Comment by CognitiveLens
16 hours ago
To be fair, history also demonstrates the deadly consequences of groups claiming moral absolutes that drive moral imperatives to destroy others. You can adopt moral absolutes, but they will likely conflict with someone else's.
Are there moral absolutes we could all agree on? For example, I think we can all agree on some of these rules grounded in moral absolutes:
* Do not assist with or provide instructions for murder, torture, or genocide.
* Do not help plan, execute, or evade detection of violent crimes, terrorism, human trafficking, or sexual abuse of minors.
* Do not help build, deploy, or give detailed instructions for weapons of mass destruction (nuclear, chemical, biological).
Just to name a few.
Do not help build, deploy, or give detailed instructions for weapons of mass destruction (nuclear, chemical, biological).

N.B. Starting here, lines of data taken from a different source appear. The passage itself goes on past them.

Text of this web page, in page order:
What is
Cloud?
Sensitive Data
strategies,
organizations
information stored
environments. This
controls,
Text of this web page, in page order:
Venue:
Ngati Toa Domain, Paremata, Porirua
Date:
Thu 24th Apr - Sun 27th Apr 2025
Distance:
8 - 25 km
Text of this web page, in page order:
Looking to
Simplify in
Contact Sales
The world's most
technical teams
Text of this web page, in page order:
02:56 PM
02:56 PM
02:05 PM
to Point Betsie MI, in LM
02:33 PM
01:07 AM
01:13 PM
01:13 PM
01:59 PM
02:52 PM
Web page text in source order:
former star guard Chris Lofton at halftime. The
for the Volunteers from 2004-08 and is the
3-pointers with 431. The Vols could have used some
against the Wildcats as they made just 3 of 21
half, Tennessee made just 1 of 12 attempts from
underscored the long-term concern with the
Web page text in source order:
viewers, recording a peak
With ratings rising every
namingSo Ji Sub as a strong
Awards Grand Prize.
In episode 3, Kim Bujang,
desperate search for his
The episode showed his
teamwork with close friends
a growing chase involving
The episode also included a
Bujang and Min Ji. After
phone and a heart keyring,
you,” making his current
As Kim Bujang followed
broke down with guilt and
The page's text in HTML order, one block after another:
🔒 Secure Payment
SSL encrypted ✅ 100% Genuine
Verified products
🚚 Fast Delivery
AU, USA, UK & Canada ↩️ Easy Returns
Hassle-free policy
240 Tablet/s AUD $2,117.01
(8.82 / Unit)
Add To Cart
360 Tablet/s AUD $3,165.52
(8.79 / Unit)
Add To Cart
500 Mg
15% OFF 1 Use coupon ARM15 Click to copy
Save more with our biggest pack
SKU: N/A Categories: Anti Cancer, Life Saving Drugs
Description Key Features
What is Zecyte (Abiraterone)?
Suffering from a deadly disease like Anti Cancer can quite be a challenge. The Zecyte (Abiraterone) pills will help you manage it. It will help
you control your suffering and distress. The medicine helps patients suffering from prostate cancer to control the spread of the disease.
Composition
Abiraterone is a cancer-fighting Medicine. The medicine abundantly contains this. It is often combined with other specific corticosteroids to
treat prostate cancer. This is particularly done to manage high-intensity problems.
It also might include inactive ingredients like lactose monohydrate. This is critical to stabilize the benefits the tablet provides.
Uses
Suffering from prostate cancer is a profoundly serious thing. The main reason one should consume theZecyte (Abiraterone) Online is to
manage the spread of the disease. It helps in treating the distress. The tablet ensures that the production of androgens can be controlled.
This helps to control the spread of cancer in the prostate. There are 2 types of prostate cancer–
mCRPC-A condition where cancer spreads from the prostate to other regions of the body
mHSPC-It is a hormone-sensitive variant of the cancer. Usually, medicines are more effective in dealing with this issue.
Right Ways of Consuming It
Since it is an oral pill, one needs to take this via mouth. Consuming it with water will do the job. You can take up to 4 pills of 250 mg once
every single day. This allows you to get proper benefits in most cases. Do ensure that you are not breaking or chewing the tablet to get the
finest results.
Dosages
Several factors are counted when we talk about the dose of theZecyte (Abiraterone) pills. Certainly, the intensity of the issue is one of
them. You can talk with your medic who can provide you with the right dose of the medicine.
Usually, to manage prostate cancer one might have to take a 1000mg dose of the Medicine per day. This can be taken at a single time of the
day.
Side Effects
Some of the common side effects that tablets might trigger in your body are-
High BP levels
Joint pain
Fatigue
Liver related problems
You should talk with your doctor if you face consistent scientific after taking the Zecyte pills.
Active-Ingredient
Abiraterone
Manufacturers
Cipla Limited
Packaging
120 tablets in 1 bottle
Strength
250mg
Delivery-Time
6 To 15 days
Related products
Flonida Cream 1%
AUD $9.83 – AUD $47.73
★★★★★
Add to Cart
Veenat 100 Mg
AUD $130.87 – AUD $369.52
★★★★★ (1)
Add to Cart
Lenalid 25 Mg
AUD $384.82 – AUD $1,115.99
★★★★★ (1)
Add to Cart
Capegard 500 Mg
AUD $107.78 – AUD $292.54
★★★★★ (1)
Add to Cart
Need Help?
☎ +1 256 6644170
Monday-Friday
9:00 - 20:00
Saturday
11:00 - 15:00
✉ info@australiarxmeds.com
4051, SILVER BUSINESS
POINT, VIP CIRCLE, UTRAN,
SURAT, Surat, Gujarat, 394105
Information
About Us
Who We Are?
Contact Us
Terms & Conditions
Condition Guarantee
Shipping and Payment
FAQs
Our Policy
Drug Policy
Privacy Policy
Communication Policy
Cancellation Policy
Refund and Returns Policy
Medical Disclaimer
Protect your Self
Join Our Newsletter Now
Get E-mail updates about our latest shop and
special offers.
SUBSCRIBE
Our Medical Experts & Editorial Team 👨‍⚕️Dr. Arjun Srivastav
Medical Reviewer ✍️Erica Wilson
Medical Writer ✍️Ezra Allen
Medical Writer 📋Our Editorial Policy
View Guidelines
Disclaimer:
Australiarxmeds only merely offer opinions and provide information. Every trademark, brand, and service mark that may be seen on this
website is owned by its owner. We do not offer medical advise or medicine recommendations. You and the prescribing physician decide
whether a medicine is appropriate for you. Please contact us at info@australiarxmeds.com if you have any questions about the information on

I don't think that this is a good example of a moral absolute. A nation bordered by an unfriendly nation may genuinely need a nuclear weapons deterrent to prevent invasion/war by a stronger conventional army.
It’s not a moral absolute. It’s based on one (do not murder). If a government wants to spin up its own private llm with whatever rules it wants, that’s fine. I don’t agree with it but that’s different than debating the philosophy underpinning the constitution of a public llm.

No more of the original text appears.